# Bonus!!!!



## Pigeon lower (Oct 23, 2007)

Well as some as you remember i had abit of a sickness in my loft where my babies would be dieing in the egg as they chipped half way threw. Anyways my old classic frills are hatching fine this year as i already have 6 young ones and about 5 eggs chipping, nothing seems to be happening like last year so its a bonus.. Especially on Christmas! My sisters birthday is Dec 24 and which i think 3 were hatched her birthday so i got to wait and see what one is a girl and name one Brittney as her name is that. Lol..... I have a few right on christmas which is also quite funny, HOPE YOU ALL ENJOY UR HOLIDAYS AND MERRY CHRISTMAS!


----------



## sreeshs (Aug 16, 2009)

Lucky pigeons to have their birthday on 25th December


----------



## Msfreebird (Sep 23, 2007)

Congratulations!

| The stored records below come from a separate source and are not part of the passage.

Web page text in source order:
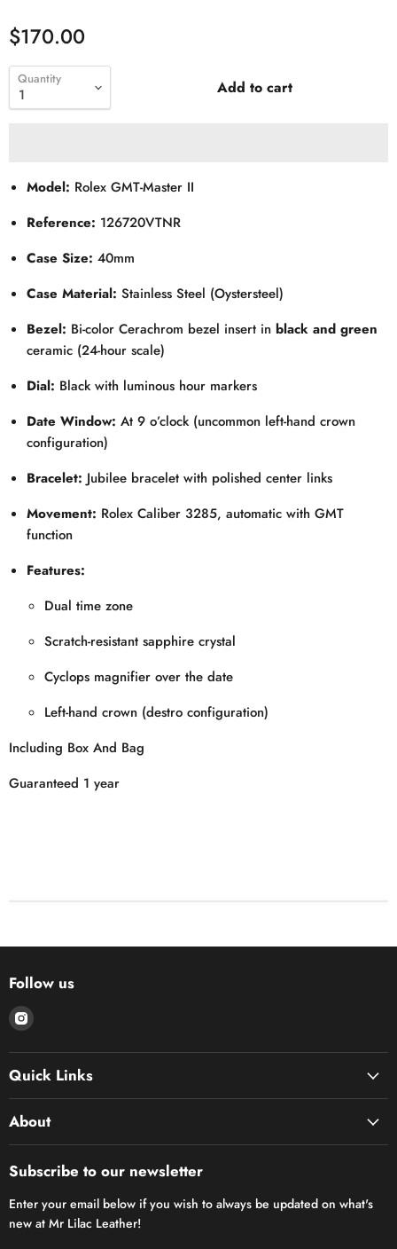
$170.00
Quantity Add to cart
Model: Rolex GMT-Master II
Reference: 126720VTNR
Case Size: 40mm
Case Material: Stainless Steel (Oystersteel)
Bezel: Bi-color Cerachrom bezel insert in black and green
ceramic (24-hour scale)
Dial: Black with luminous hour markers
Date Window: At 9 o’clock (uncommon left-hand crown
configuration)
Bracelet: Jubilee bracelet with polished center links
Movement: Rolex Caliber 3285, automatic with GMT
function
Features:
Dual time zone
Scratch-resistant sapphire crystal
Cyclops magnifier over the date
Left-hand crown (destro configuration)
Including Box And Bag
Guaranteed 1 year
Follow us
Find
on
Instagram
Quick Links
About
Subscribe to our newsletter
Enter your email below if you wish to always be updated on what's
new at Mr Lilac Leather!
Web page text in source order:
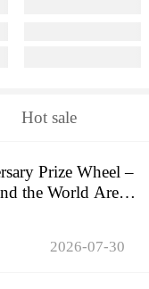
Hot sale
Prize Wheel –
the World Are
2026-07-30
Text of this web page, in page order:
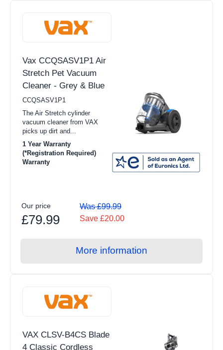
Vax CCQSASV1P1 Air
Stretch Pet Vacuum
Cleaner - Grey & Blue
CCQSASV1P1
The Air Stretch cylinder
vacuum cleaner from VAX
picks up dirt and...
1 Year Warranty
(*Registration Required)
Warranty
Our price
£79.99
Was £99.99
Save £20.00
More information
VAX CLSV-B4CS Blade
4 Classic Cordless
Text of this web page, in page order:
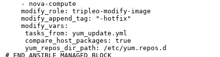
    - nova-compute
    modify_role: tripleo-modify-image
    modify_append_tag: "-hotfix"
    modify_vars:
     tasks_from: yum_update.yml
     compare_host_packages: true
     yum_repos_dir_path: /etc/yum.repos.d
# END ANSIBLE MANAGED BLOCK
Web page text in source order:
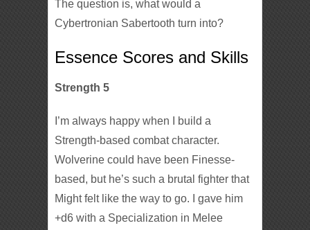
The question is, what would a
Cybertronian Sabertooth turn into?
Essence Scores and Skills
Strength 5
I’m always happy when I build a
Strength-based combat character.
Wolverine could have been Finesse-
based, but he’s such a brutal fighter that
Might felt like the way to go. I gave him
+d6 with a Specialization in Melee
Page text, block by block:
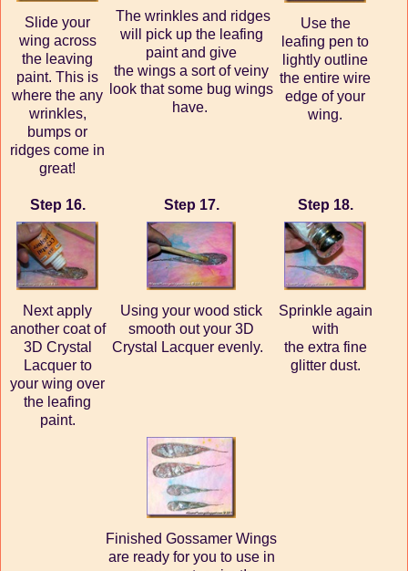
Slide your
wing across
the leaving
paint. This is
where the any
wrinkles,
bumps or
ridges come in
great!
The wrinkles and ridges
will pick up the leafing
paint and give
the wings a sort of veiny
look that some bug wings
have.
Use the
leafing pen to
lightly outline
the entire wire
edge of your
wing.
Step 16.
Next apply
another coat of
3D Crystal
Lacquer to
your wing over
the leafing
paint.
Step 17.
Using your wood stick
smooth out your 3D
Crystal Lacquer evenly.
Step 18.
Sprinkle again
with
the extra fine
glitter dust.
Finished Gossamer Wings
are ready for you to use in
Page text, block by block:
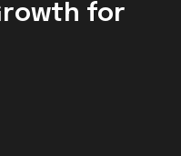
for
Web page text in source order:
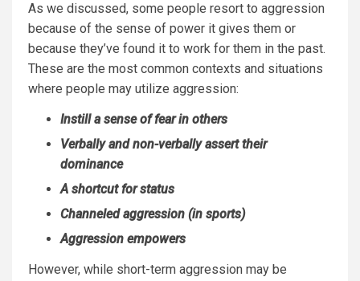
As we discussed, some people resort to aggression
because of the sense of power it gives them or
because they’ve found it to work for them in the past.
These are the most common contexts and situations
where people may utilize aggression:
Instill a sense of fear in others
Verbally and non-verbally assert their
dominance
A shortcut for status
Channeled aggression (in sports)
Aggression empowers
However, while short-term aggression may be
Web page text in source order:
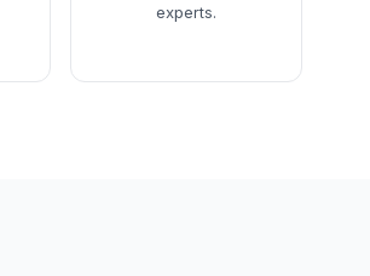
experts.
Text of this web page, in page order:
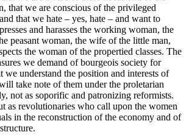
that we are conscious of the privileged
that we hate – yes, hate – and want to
and harasses the working woman, the
peasant woman, the wife of the little man,
the woman of the propertied classes. The
we demand of bourgeois society for
we understand the position and interests of
take note of them under the proletarian
not as soporific and patronizing reformists.
as revolutionaries who call upon the women
in the reconstruction of the economy and of
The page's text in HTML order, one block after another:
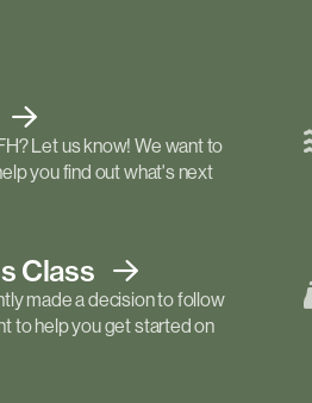
Let us know! We want to
you find out what's next
Class
made a decision to follow
to help you get started on
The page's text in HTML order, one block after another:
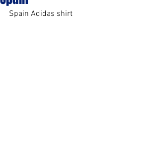
Spain Adidas shirt
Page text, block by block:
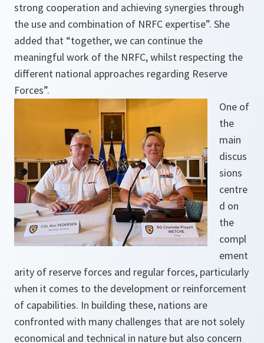
strong cooperation and achieving synergies through
the use and combination of NRFC expertise”. She
added that “together, we can continue the
meaningful work of the NRFC, whilst respecting the
different national approaches regarding Reserve
Forces”.
One of
the
main
discus
sions
centre
d on
the
compl
ement
arity of reserve forces and regular forces, particularly
when it comes to the development or reinforcement
of capabilities. In building these, nations are
confronted with many challenges that are not solely
economical and technical in nature but also concern
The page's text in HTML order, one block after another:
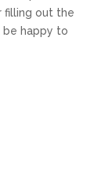
filling out the
be happy to
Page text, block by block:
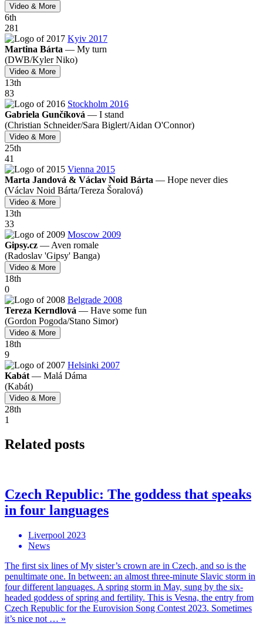
Video & More
6th
281
Kyiv 2017
Martina Bárta — My turn
(DWB/Kyler Niko)
Video & More
13th
83
Stockholm 2016
Gabriela Gunčíková — I stand
(Christian Schneider/Sara Biglert/Aidan O'Connor)
Video & More
25th
41
Vienna 2015
Marta Jandová & Václav Noid Bárta — Hope never dies
(Václav Noid Bárta/Tereza Šoralová)
Video & More
13th
33
Moscow 2009
Gipsy.cz — Aven romale
(Radoslav 'Gipsy' Banga)
Video & More
18th
0
Belgrade 2008
Tereza Kerndlová — Have some fun
(Gordon Pogoda/Stano Simor)
Video & More
18th
9
Helsinki 2007
Kabát — Malá Dáma
(Kabát)
Video & More
28th
1
Related posts
Czech Republic: The goddess that speaks
in four languages
Liverpool 2023
News
The first six lines of My sister’s crown are in Czech, and so is the
penultimate one. In between: an almost three-minute Slavic storm in
four different languages. A spring storm in May, sung by the six-
headed goddess of spring and fertility. This is Vesna, the entry from
Czech Republic for the Eurovision Song Contest 2023. Sometimes
it’s nice not … »
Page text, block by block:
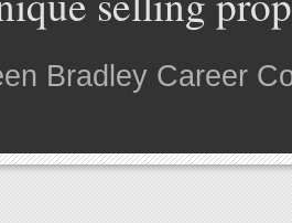
Bradley Career
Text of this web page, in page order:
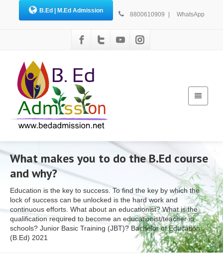
B.Ed | M.Ed Admission
8800610909 | WhatsApp
What makes you to do the B.Ed course
and why?
Education is the key to success. To find the key by which the
lock of success can be unlocked is the hard work and
continuous efforts. What about an educationist? What is the
qualification required to become an educationist/teacher in
schools? Junior Basic Training (JBT)? Bachelor of Education
(B.Ed) 2021
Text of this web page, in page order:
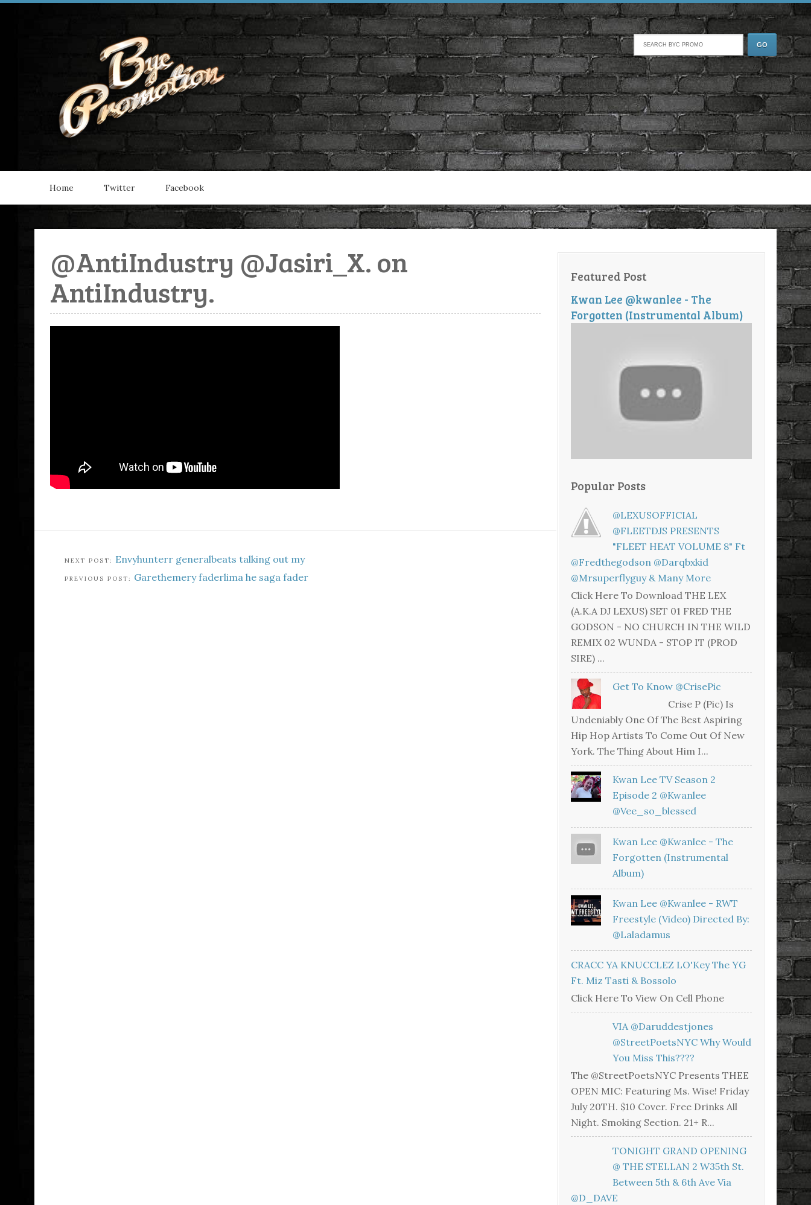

That's a nice Christmas present - I hope they do ok for you


----------



## Pigeon lower (Oct 23, 2007)

Yes Im Pretty Happy!


----------



## Jay3 (May 4, 2008)

Congratulations on your new babies.


----------



## becege (Mar 12, 2003)

I see that you are in Canada. Do you heat your coop? If not the babies will be exposed to the cold and freeze to death.


----------



## Pigeon lower (Oct 23, 2007)

Yes i am in canada and no i dont heat my coop... They are in my garage which keeps it more warmer then a usually loft.


----------



## plumvalley (Nov 12, 2009)

Well, congrates on the new babies!
Keep up the good work.
Bruce


----------